今回の作品で活用した『obniz』との出会いは、社会人大学院でのプロトタイピングの授業だったといいます。
「その授業で、実際の制作の際に『obniz』の公式ブログにある制作例の記事で『Pose Net』(写真や動画に映っている人物から姿勢やポーズを検出できる技術)というものを知りまして。その姿勢推定の方法を使って、今回の展示物にある卓球の審判のジェスチャー認識をやってみようと思いつきました」
「加えて『obniz』はネットワーク接続ですし、JavaScriptで実装されている点も考慮すると、試合の得点をウェブ上の速報サイトのようなところに随時アップデートするのに適している、とも思いました。そこで、IFTTTを用いてGoogleのスプレッドシートに得点を記録して、そのログをさらに速報サイトで読み込んで表示するシステムをつくりました」
この仕組みにより、試合スピードが速い卓球であっても、常時ネットワークで接続され、試合結果をリアルタイムで配信可能な『スマートスコアボード』が完成したのです。
「TableTennis×Tech」様から、今後の構想についてコメントが寄せられました。
「いま目指しているのは、卓球の試合の審判の完全自動化と試合データの自動収集です。全てのラリーデータを自動で取得できれば、そこから得点判定が可能になります。
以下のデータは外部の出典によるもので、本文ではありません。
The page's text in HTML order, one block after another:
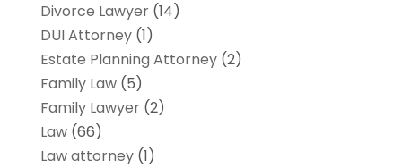
Divorce Lawyer(14)
DUI Attorney(1)
Estate Planning Attorney(2)
Family Law(5)
Family Lawyer(2)
Law(66)
Law attorney(1)
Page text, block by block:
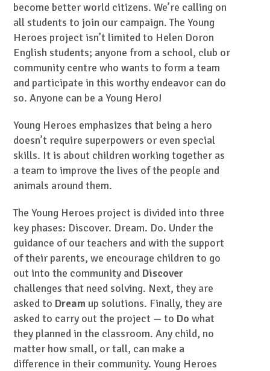
become better world citizens. We’re calling on
all students to join our campaign. The Young
Heroes project isn’t limited to Helen Doron
English students; anyone from a school, club or
community centre who wants to form a team
and participate in this worthy endeavor can do
so. Anyone can be a Young Hero!
Young Heroes emphasizes that being a hero
doesn’t require superpowers or even special
skills. It is about children working together as
a team to improve the lives of the people and
animals around them.
The Young Heroes project is divided into three
key phases: Discover. Dream. Do. Under the
guidance of our teachers and with the support
of their parents, we encourage children to go
out into the community and Discover
challenges that need solving. Next, they are
asked to Dreamup solutions. Finally, they are
asked to carry out the project — to Do what
they planned in the classroom. Any child, no
matter how small, or tall, can make a
difference in their community. Young Heroes
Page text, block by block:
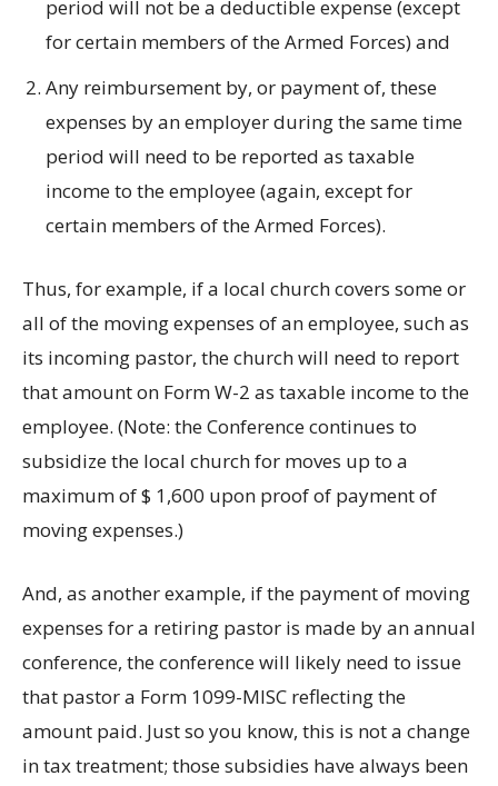
period will not be a deductible expense (except
for certain members of the Armed Forces) and
Any reimbursement by, or payment of, these
expenses by an employer during the same time
period will need to be reported as taxable
income to the employee (again, except for
certain members of the Armed Forces).
Thus, for example, if a local church covers some or
all of the moving expenses of an employee, such as
its incoming pastor, the church will need to report
that amount on Form W-2 as taxable income to the
employee. (Note: the Conference continues to
subsidize the local church for moves up to a
maximum of $ 1,600 upon proof of payment of
moving expenses.)
And, as another example, if the payment of moving
expenses for a retiring pastor is made by an annual
conference, the conference will likely need to issue
that pastor a Form 1099-MISC reflecting the
amount paid. Just so you know, this is not a change
in tax treatment; those subsidies have always been
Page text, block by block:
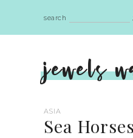
search
jewels
ASIA
Sea Horses
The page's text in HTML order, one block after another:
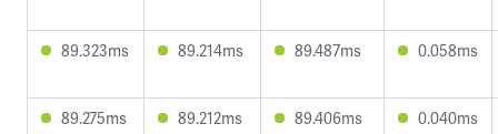
89.323ms 89.214ms 89.487ms 0.058ms
89.275ms 89.212ms 89.406ms 0.040ms
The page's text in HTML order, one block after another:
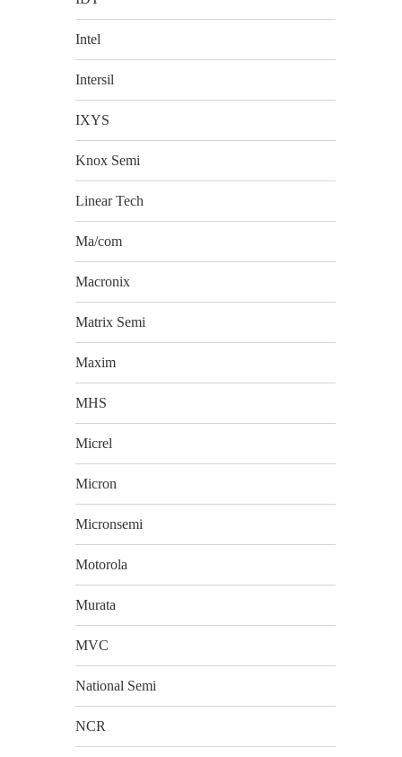
Intel
Intersil
IXYS
Knox Semi
Linear Tech
Ma/com
Macronix
Matrix Semi
Maxim
MHS
Micrel
Micron
Micronsemi
Motorola
Murata
MVC
National Semi
NCR

また、今回の『Maker Faire』で展示した速報システム『スマートスコアボード』で、ラリーデータをリアルタイムで公開できるようにもなります」
「同時に、ネットインやエッジボール(※1)の判定(※2)や、選手へのボールの供給ができるようになれば、審判を完全自動化できるようになると思います。サイズが小さいうえに、ネットワークにそのまま接続できる『obniz Board』は卓球台の周囲に配置するには適していて、この先のアイデアの実現にも役立つのでははないかと考えています」
※1)
・ネットイン:
打ったボールがネットに触れて、相手のコートに入ることを指す。ネットインしてもラリー は続けるのがルールだが、ネットインのボールの速度や動きが変化するため返球しにくいのが特長。
・エッジボール:
打ったボールが卓球台を囲むフチの角に当たる状態を指し、ルール上はセーフ。ただし、卓球台の側面に当たった場合は、サイドボールとしてアウトとなる。
※2)ネットインやエッジボールに対する審判の判定は難易度が高く、試合の進行や結果を大きく左右することが少なくない。
『obniz』の技術や特性がこうして1人でも多くの方の創造力を刺激し、IoTによる新たなアイデアが世に出ていくことは、私たちにとって大きな喜びです。
次年度以降も、私たちは『Maker Faire Tokyo』をはじめとする各種イベントや展示会などを計画しています。多くのご参加者の皆さまとお会いするのを楽しみにしています!